Five Things Organizations Can Do To Protect Against Network Failures

Protect Against Network Failures

It is no surprise that whenever there is an outage in a public or private cloud, organizations lose business, face the wrath of angry customers and take a hit on their brands. The effects of an outage can be quite damaging; a 10-hour network outage at hosting company Peak Web ultimately led to its bankruptcy.

Causes of Outages

Any enterprise is vulnerable to a crippling outage similar to the recent major AWS outage due to two primary reasons; increasing complexity and rate of change. These factors put too much stress on human administrators, who have no way of ensuring that their everyday actions do not cause unintended outages.

Five Possible Solutions

Advances in computer science, predictive algorithms and availability of massive compute capacity at a reasonable price-point allow the emergence of new approaches and solutions to guarantee system resilience, uptime, availability and disaster recovery. It is important for data-center administrators to take advantage of new and advanced techniques whenever possible.
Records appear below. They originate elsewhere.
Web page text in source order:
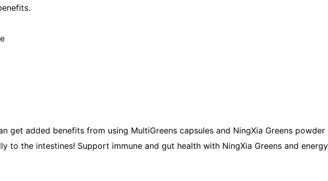
get added benefits from using MultiGreens capsules and NingXia Greens powder
the intestines! Support immune and gut health with NingXia Greens and
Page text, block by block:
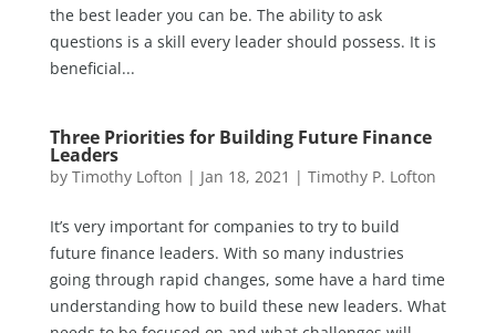
the best leader you can be. The ability to ask
questions is a skill every leader should possess. It is
beneficial...
Three Priorities for Building Future Finance
Leaders
by Timothy Lofton | Jan 18, 2021 | Timothy P. Lofton
It’s very important for companies to try to build
future finance leaders. With so many industries
going through rapid changes, some have a hard time
understanding how to build these new leaders. What
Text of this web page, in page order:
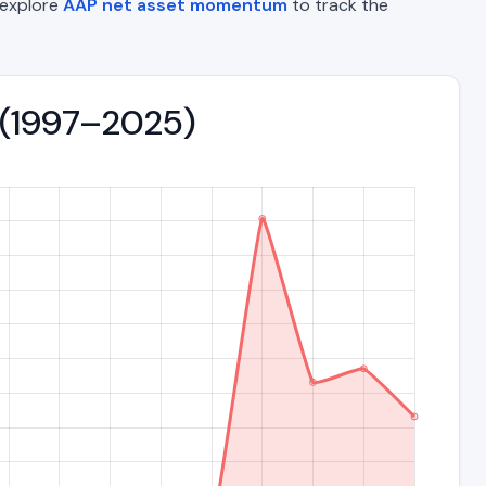
AAP net asset momentum to track the
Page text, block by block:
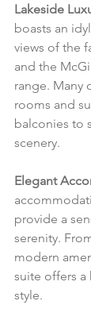
Lakeside
boasts an
views of the
and the
range. Many
rooms and
balconies to
scenery.
Elegant
provide a
serenity.
modern
suite offers a
style.
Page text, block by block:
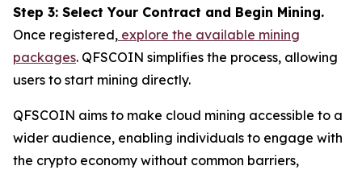
Step 3: Select Your Contract and Begin Mining.
Once registered, explore the available mining
packages. QFSCOIN simplifies the process, allowing
users to start mining directly.
QFSCOIN aims to make cloud mining accessible to a
wider audience, enabling individuals to engage with
the crypto economy without common barriers,
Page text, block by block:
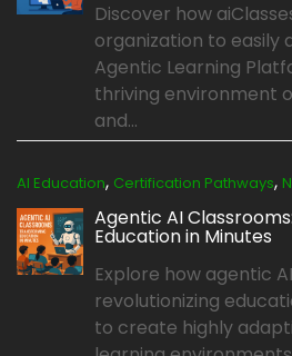
Discover how
organization to easily
Agentic Learning
thriving environment
and...
AI Education, Certification Pathways,
Agentic AI
Education in Minutes
Explore how agentic
revolutionizing
to create highly
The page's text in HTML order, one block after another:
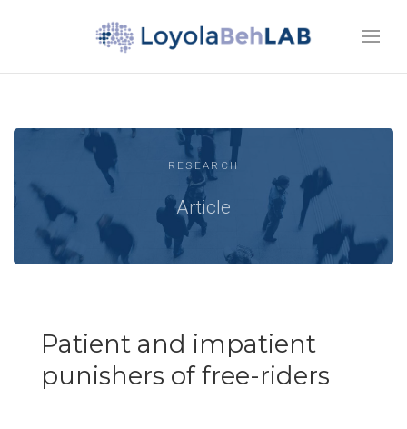
RESEARCH
Article
Patient and impatient
punishers of free-riders
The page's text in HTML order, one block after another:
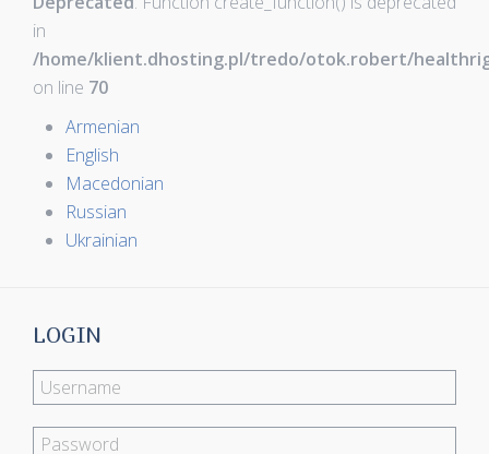
in
/home/klient.dhosting.pl/tredo/otok.robert/
on line 70
Armenian
English
Macedonian
Russian
Ukrainian
LOGIN
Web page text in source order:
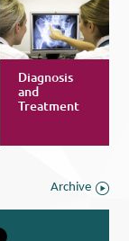
Diagnosis
and
Treatment
Archive
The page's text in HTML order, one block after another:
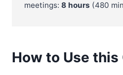
meetings: 8 hours (480
How to Use
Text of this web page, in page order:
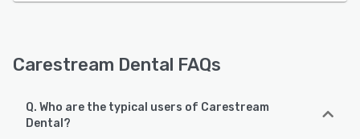
Carestream Dental FAQs
Q. Who are the typical users of Carestream
Dental?
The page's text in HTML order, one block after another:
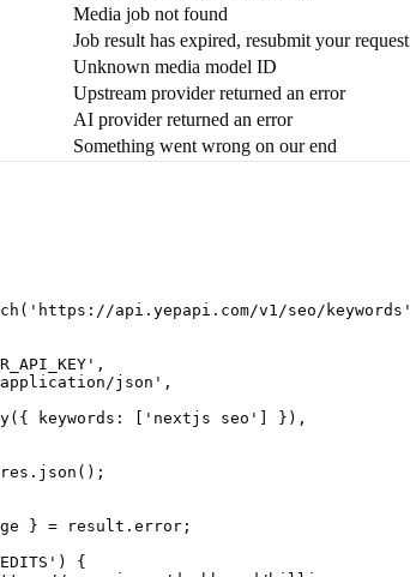
Media job not found
Job result has expired, resubmit your request
Unknown media model ID
Upstream provider returned an error
AI provider returned an error
Something went wrong on our end
( ' https://api.yepapi.com/v1/seo/keywords '
' ,
application/json ' ,
({ keywords : [ ' nextjs seo '
] }),
res . json ();
} = result . error ;
' )
{
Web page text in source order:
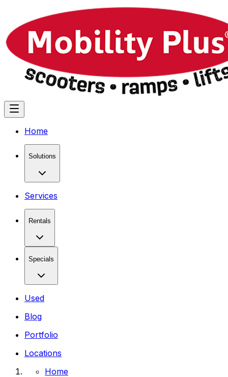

  1. Architectural Approach: This is the most fundamental choice in data-center architecture. A robust, available, resilient data center can be built with two seemingly different architectures.
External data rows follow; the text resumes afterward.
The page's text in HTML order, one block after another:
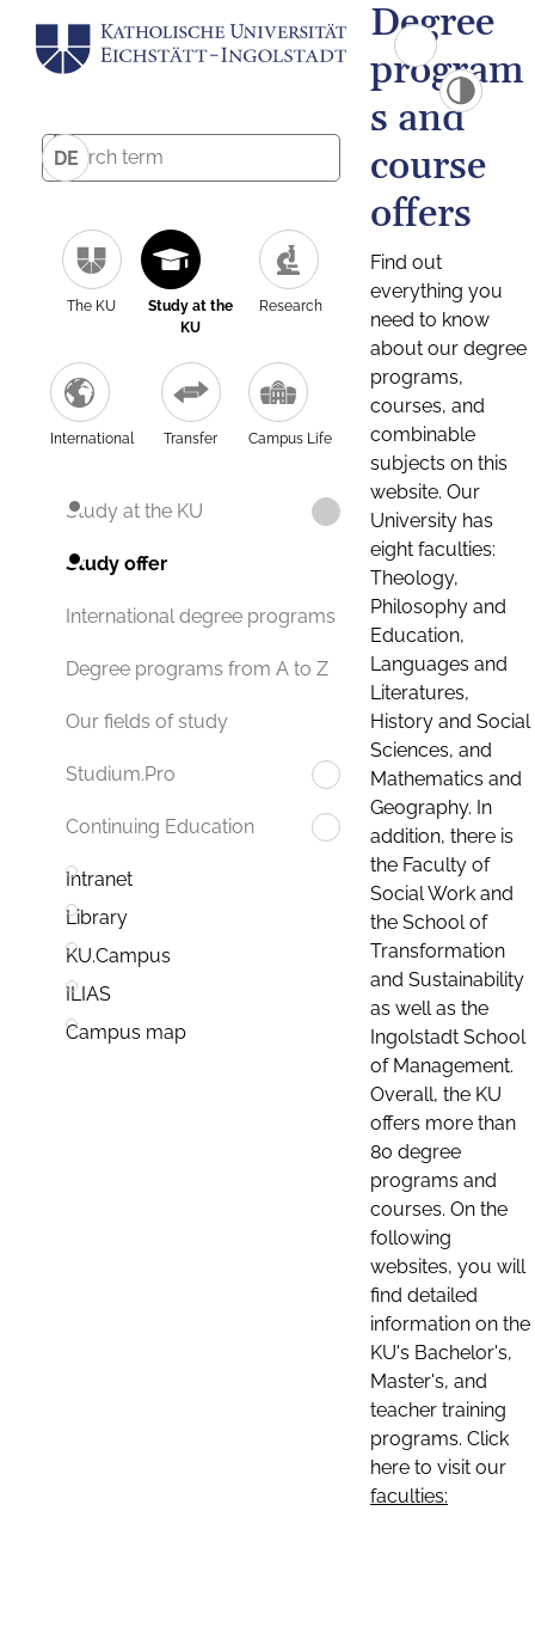
DE
The KU
Study at the
KU
Research
International Transfer Campus Life
Study at the KU
Study offer
International degree programs
Degree programs from A to Z
Our fields of study
Studium.Pro
Continuing Education
Intranet
Library
KU.Campus
ILIAS
Campus map
Degree
program
s and
course
offers
Find out
everything you
need to know
about our degree
programs,
courses, and
combinable
subjects on this
website. Our
University has
eight faculties:
Theology,
Philosophy and
Education,
Languages and
Literatures,
History and Social
Sciences, and
Mathematics and
Geography. In
addition, there is
the Faculty of
Social Work and
the School of
Transformation
and Sustainability
as well as the
Ingolstadt School
of Management.
Overall, the KU
offers more than
80 degree
programs and
courses. On the
following
websites, you will
find detailed
information on the
KU's Bachelor's,
Master's, and
teacher training
programs. Click
here to visit our
faculties:

Telcos and carriers achieve a robust architecture by ensuring reliability in every component. Every network device in this type of architecture is compliant with very stringent Network Equipment Building System (NEBS) standards. NEBS-compliant devices are capable of withstanding extreme environmental conditions. The standard requires testing for fire resistance, seismic stability, electromagnetic shielding, humidity, noise and more.

Cloud providers take a completely different approach to reliability. They build many smaller systems using inexpensive components that fail more often than the NEBS-compliant systems used by telcos. These systems are then grouped into “atomic units” of small failure domains – typically in one data-center rack. This approach gives a smaller “blast radius” when things go wrong. Hundreds of thousands of such atomic units are deployed in large data centers, an approach that enables a massive scale out.
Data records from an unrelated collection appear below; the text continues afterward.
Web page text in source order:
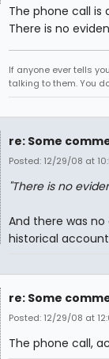
The phone call is
There is no
If anyone ever tells
talking to them. You
re: Some
Posted: 12/29/08 at
"There is no
And there was
historical
re: Some
Posted: 12/29/08 at
The phone call,
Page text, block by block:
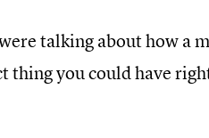
talking about how a
thing you could have
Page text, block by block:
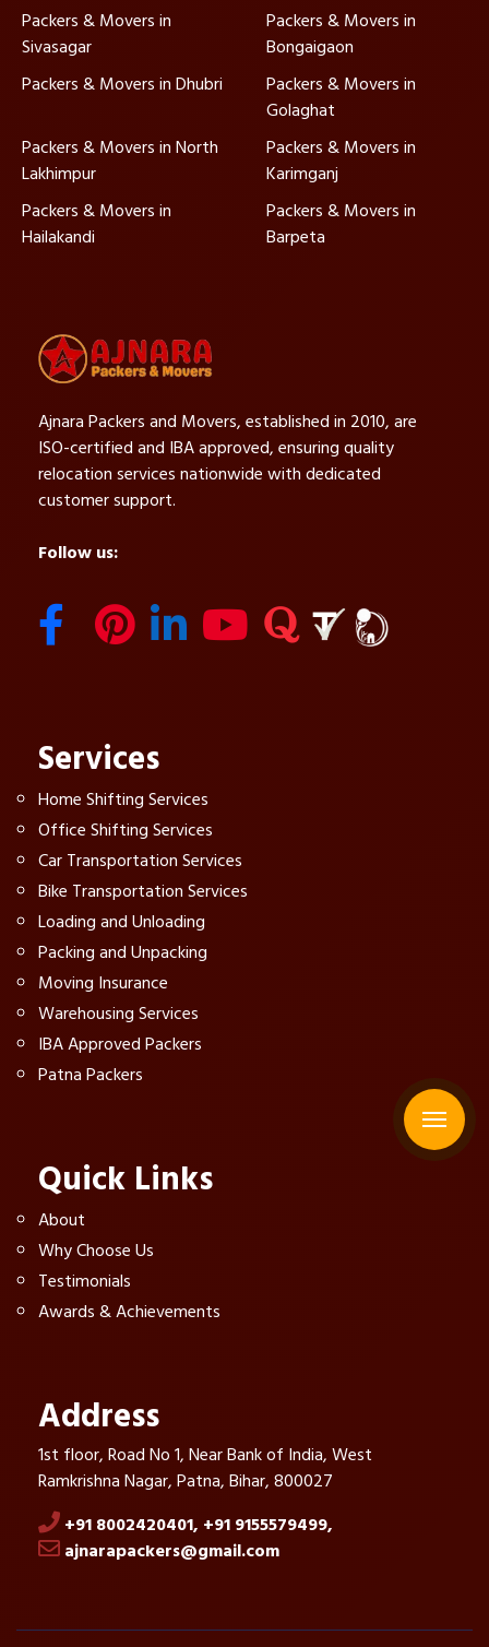
Packers & Movers in
Sivasagar
Packers & Movers in
Bongaigaon
Packers & Movers in Dhubri
Packers & Movers in
Golaghat
Packers & Movers in North
Lakhimpur
Packers & Movers in
Karimganj
Packers & Movers in
Hailakandi
Packers & Movers in
Barpeta
Ajnara Packers and Movers, established in 2010, are
ISO-certified and IBA approved, ensuring quality
relocation services nationwide with dedicated
customer support.
Follow us:
Services
Home Shifting Services
Office Shifting Services
Car Transportation Services
Bike Transportation Services
Loading and Unloading
Packing and Unpacking
Moving Insurance
Warehousing Services
IBA Approved Packers
Patna Packers
Quick Links
About
Why Choose Us
Testimonials
Awards & Achievements
Address
1st floor, Road No 1, Near Bank of India, West
Ramkrishna Nagar, Patna, Bihar, 800027
+91 8002420401, +91 9155579499,
ajnarapackers@gmail.com
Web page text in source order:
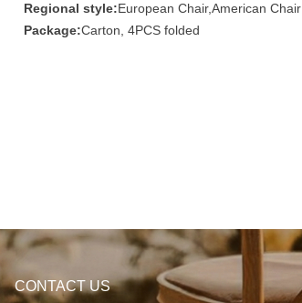
Regional style:European Chair,American Chair
Package:Carton, 4PCS folded
CONTACT US
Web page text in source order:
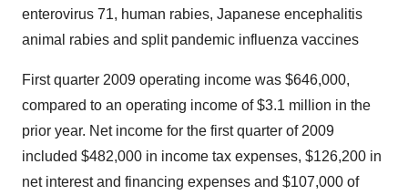
enterovirus 71, human rabies, Japanese encephalitis
animal rabies and split pandemic influenza vaccines
First quarter 2009 operating income was $646,000,
compared to an operating income of $3.1 million in the
prior year. Net income for the first quarter of 2009
included $482,000 in income tax expenses, $126,200 in
net interest and financing expenses and $107,000 of
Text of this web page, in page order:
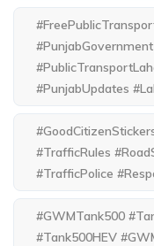
#PunjabUpdates
#TrafficRules
#TrafficPolice
#GWMTank500
#Tank500HEV
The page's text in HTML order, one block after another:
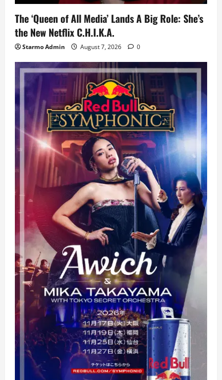
The ‘Queen of All Media’ Lands A Big Role: She’s
the New Netflix C.H.I.K.A.
Starmo Admin August 7, 2026 0
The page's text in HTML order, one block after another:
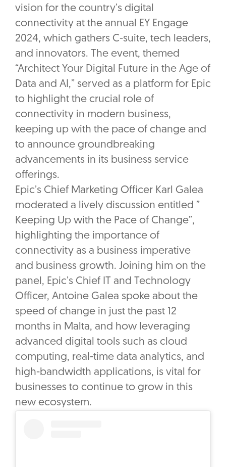
vision for the country’s digital
connectivity at the annual EY Engage
2024, which gathers C-suite, tech leaders,
and innovators. The event, themed
“Architect Your Digital Future in the Age of
Data and AI,” served as a platform for Epic
to highlight the crucial role of
connectivity in modern business,
keeping up with the pace of change and
to announce groundbreaking
advancements in its business service
offerings.
Epic’s Chief Marketing Officer Karl Galea
moderated a lively discussion entitled ”
Keeping Up with the Pace of Change”,
highlighting the importance of
connectivity as a business imperative
and business growth. Joining him on the
panel, Epic’s Chief IT and Technology
Officer, Antoine Galea spoke about the
speed of change in just the past 12
months in Malta, and how leveraging
advanced digital tools such as cloud
computing, real-time data analytics, and
high-bandwidth applications, is vital for
businesses to continue to grow in this
new ecosystem.

  1. Active Fault Injection: Many cloud providers deploy this technique. The philosophy is that “the best defense is to fail often.” A team of people is chartered to actively inject faults into the system every single day and to create negative scenarios by forcing ungraceful system shutdowns, physically unplugging network connectivity, shutting down power in the data center or even simulating application-level attacks. This approach forces the dev-ops team to fine tune their software and processes. The Chaos Monkey tool from Netflix, which terminates application VMs randomly, is an example of this approach.
  1. Formal Verification: Formal verification methods, by definition, ensure integrity, safety and security of the end-to-end system. Such methods have been used in aerospace, airline and semiconductor systems for decades. With advances in computing, it is now possible to bring formal verification to the networking layer of IT infrastructure, using it to build a mathematical model of the entire network.

Formal verification can be used to perform an exhaustive mathematical analysis of the entire network’s state against a set of user intentions in real time, without emulation and without requiring a replica of the network. Users can evaluate a broad range of factors, such as network-wide reachability, quality issues, loops, configuration inconsistencies and more. Mathematical modeling can allow “what-if” scenario analyses of proposed changes; such modeling would have prevented a 2011 Amazon outage caused by a router configuration error.

  1. Continuous Testing: This approach is an extension of the continuous integration (CI) and continuous delivery (CD) commonly employed with cloud applications. Developers of cloud-native applications (e.g., Facebook, Amazon Shopping, Netflix, etc.) typically make hundreds of tiny improvements to their software on a single day using CI/CD. The end user rarely notices these tiny changes, but over a longer period of time, they lead to a significant improvement.

Similarly, it is possible to continuously test and verify every tiny change in the network configuration with continuous testing tools. This is a drastic departure from the traditional approach of making large number of changes in a service window, which can be too risky and disruptive.

  1. Automation: In a 2016 survey of 315 network professionals conducted by Dimensional Research, 97 percent indicated that human error leads to outages, 45 percent said those outages are frequent. This problem can be mitigated by automating configuration and troubleshooting as much as possible. However, automation is a double-edged sword because it is done by a software program. If there is an error in automation code, problems are replicated quickly and throughout a much broader “blast zone,” as happened in Amazon’s February 2017 outage. In this case, an error in the automation script caused it to take down more servers than intended. Even automation tools need some human input – commands, parameters or higher-level configuration – and any human error will be magnified by automation.